What you will do
From the first line of the data through the line containing "AUDIO: Series 10 Soundtrack", transcribe each line exactly. Pictures do not belong in the copy.

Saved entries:
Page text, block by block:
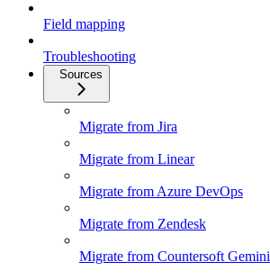
Field mapping
Troubleshooting
Sources
Migrate from Jira
Migrate from Linear
Migrate from Azure DevOps
Migrate from Zendesk
Migrate from Countersoft Gemini
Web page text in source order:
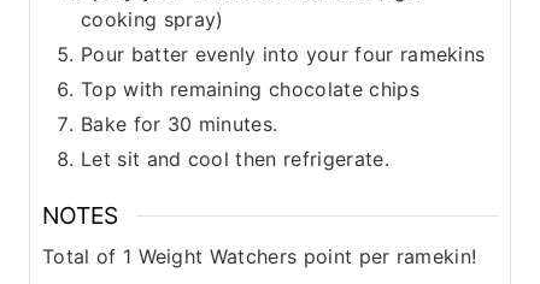
cooking spray)
Pour batter evenly into your four ramekins
Top with remaining chocolate chips
Bake for 30 minutes.
Let sit and cool then refrigerate.
NOTES
Total of 1 Weight Watchers point per ramekin!
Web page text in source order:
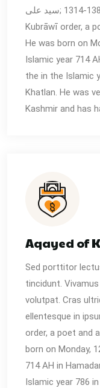
سید علی‎; 1314-1384) was a Persian Sufi of the
Kubrāwī order, a
He was born on
Islamic year 714
the in the Islamic
Khatlan. He was
Kashmir and has
Aqayed of
Sed porttitor
tincidunt.
volutpat. Cras
ellentesque in
order, a poet and
born on Monday,
714 AH in
Islamic year 786
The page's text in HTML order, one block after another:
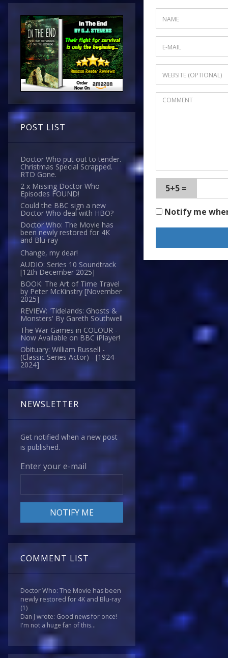
POST LIST
Doctor Who put out to tender.
Christmas Special Scrapped.
RTD Gone.
2 x Missing Doctor Who
Episodes FOUND!
Could the BBC sign a new
Doctor Who deal with HBO?
Doctor Who: The Movie has
been newly restored for 4K
and Blu-ray
Change, my dear!
AUDIO: Series 10 Soundtrack
[12th December 2025]
BOOK: The Art of Time Travel
by Peter McKinstry [November
2025]
REVIEW: 'Tidelands: Ghosts &
Monsters' By Gareth Southwell
The War Games in COLOUR -
Now Available on BBC iPlayer!
Obituary: William Russell -
(Classic Series Actor) - [1924-
2024]
NEWSLETTER
Get notified when a new post
is published.
Enter your e-mail
COMMENT LIST
Doctor Who: The Movie has been
newly restored for 4K and Blu-ray
(1)
Dan J wrote: Good news for once!
I'm not a huge fan of this...
5+5 =
Notify me
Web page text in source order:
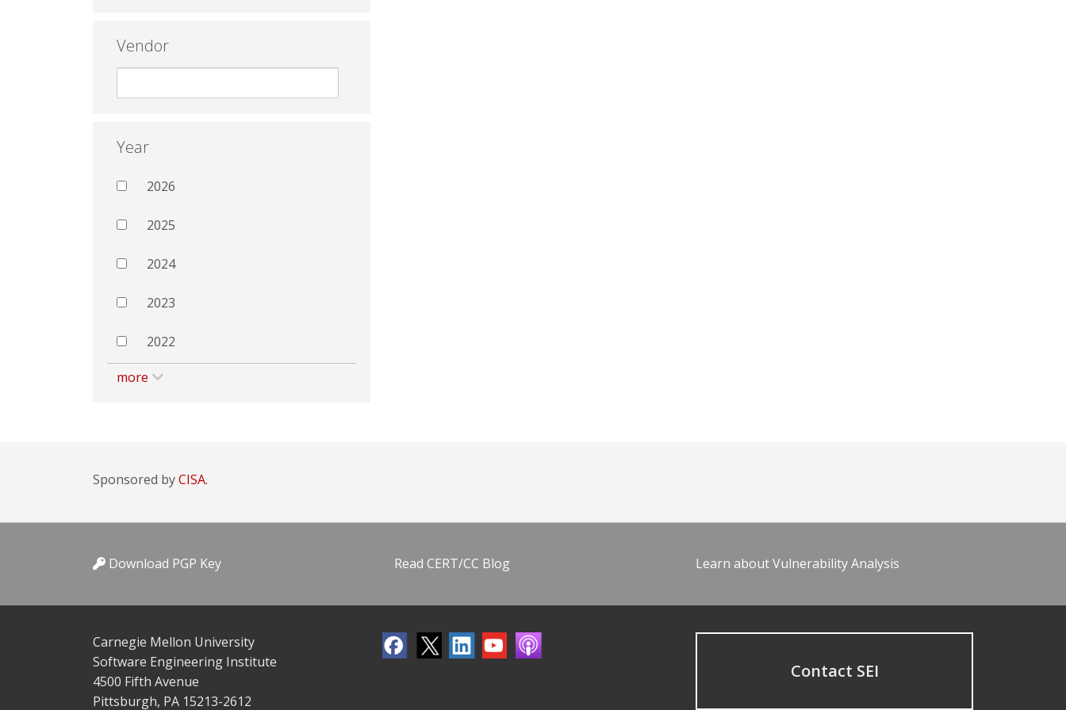
Vendor
Year
2026
2025
2024
2023
2022
more
Sponsored byCISA.
Download PGP Key Read CERT/CC Blog Learn about Vulnerability Analysis
Carnegie Mellon University
Software Engineering Institute
4500 Fifth Avenue
Pittsburgh, PA 15213-2612
Contact SEI
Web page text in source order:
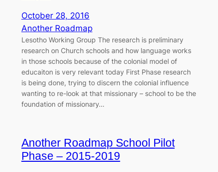
October 28, 2016
Another Roadmap
Lesotho Working Group The research is preliminary
research on Church schools and how language works
in those schools because of the colonial model of
educaiton is very relevant today First Phase research
is being done, trying to discern the colonial influence
wanting to re-look at that missionary – school to be the
foundation of missionary…
Another Roadmap School Pilot
Phase – 2015-2019
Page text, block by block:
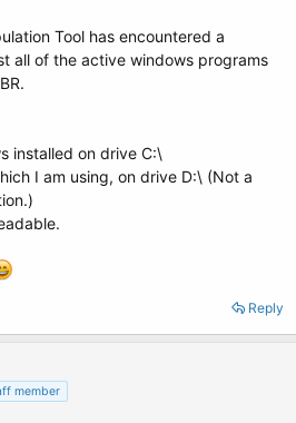
Tool has encountered a
all of the active windows programs
installed on drive C:\
I am using, on drive D:\ (Not a
Reply
member
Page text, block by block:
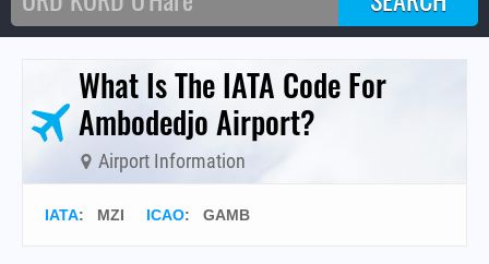
What Is The IATA Code For
Ambodedjo Airport?
Airport Information
IATA: MZI ICAO: GAMB
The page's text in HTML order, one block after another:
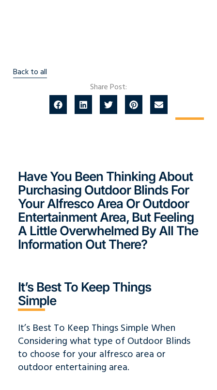
Back to all
Share Post:
Have You Been Thinking About
Purchasing Outdoor Blinds For
Your Alfresco Area Or Outdoor
Entertainment Area, But Feeling
A Little Overwhelmed By All The
Information Out There?
It’s Best To Keep Things
Simple
It’s Best To Keep Things Simple When
Considering what type of Outdoor Blinds
to choose for your alfresco area or
outdoor entertaining area.
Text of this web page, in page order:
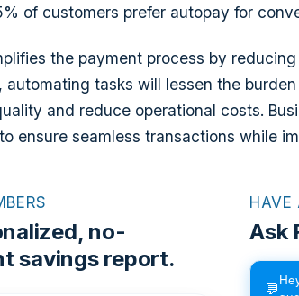
of customers prefer autopay for
the payment process by
automating tasks will lessen the
and reduce operational costs.
ensure seamless transactions while
no-
savings report.
HAVE
Ask
💬
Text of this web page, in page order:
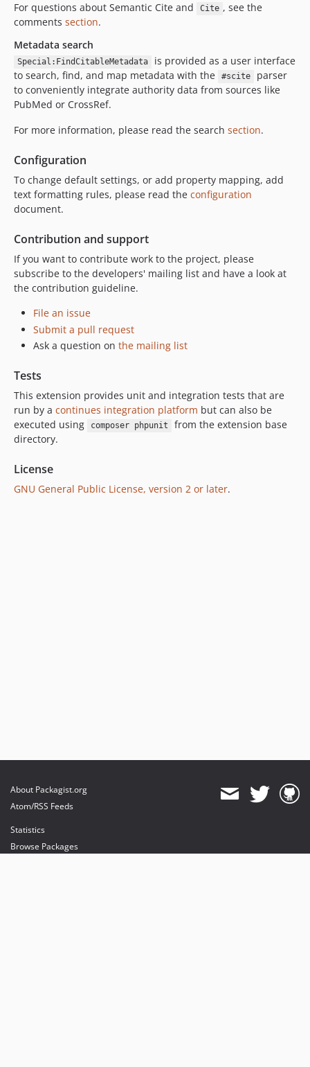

Answer below
Page text, block by block:
Field mapping
Troubleshooting
Sources
Migrate from Jira
Migrate from Linear
Migrate from Azure DevOps
Migrate from Zendesk
Migrate from Countersoft Gemini
Web page text in source order:
cooking spray)
Pour batter evenly into your four ramekins
Top with remaining chocolate chips
Bake for 30 minutes.
Let sit and cool then refrigerate.
NOTES
Total of 1 Weight Watchers point per ramekin!
Web page text in source order:
سید علی‎; 1314-1384) was a Persian Sufi of the
Kubrāwī order, a
He was born on
Islamic year 714
the in the Islamic
Khatlan. He was
Kashmir and has
Aqayed of
Sed porttitor
tincidunt.
volutpat. Cras
ellentesque in
order, a poet and
born on Monday,
714 AH in
Islamic year 786
The page's text in HTML order, one block after another:
POST LIST
Doctor Who put out to tender.
Christmas Special Scrapped.
RTD Gone.
2 x Missing Doctor Who
Episodes FOUND!
Could the BBC sign a new
Doctor Who deal with HBO?
Doctor Who: The Movie has
been newly restored for 4K
and Blu-ray
Change, my dear!
AUDIO: Series 10 Soundtrack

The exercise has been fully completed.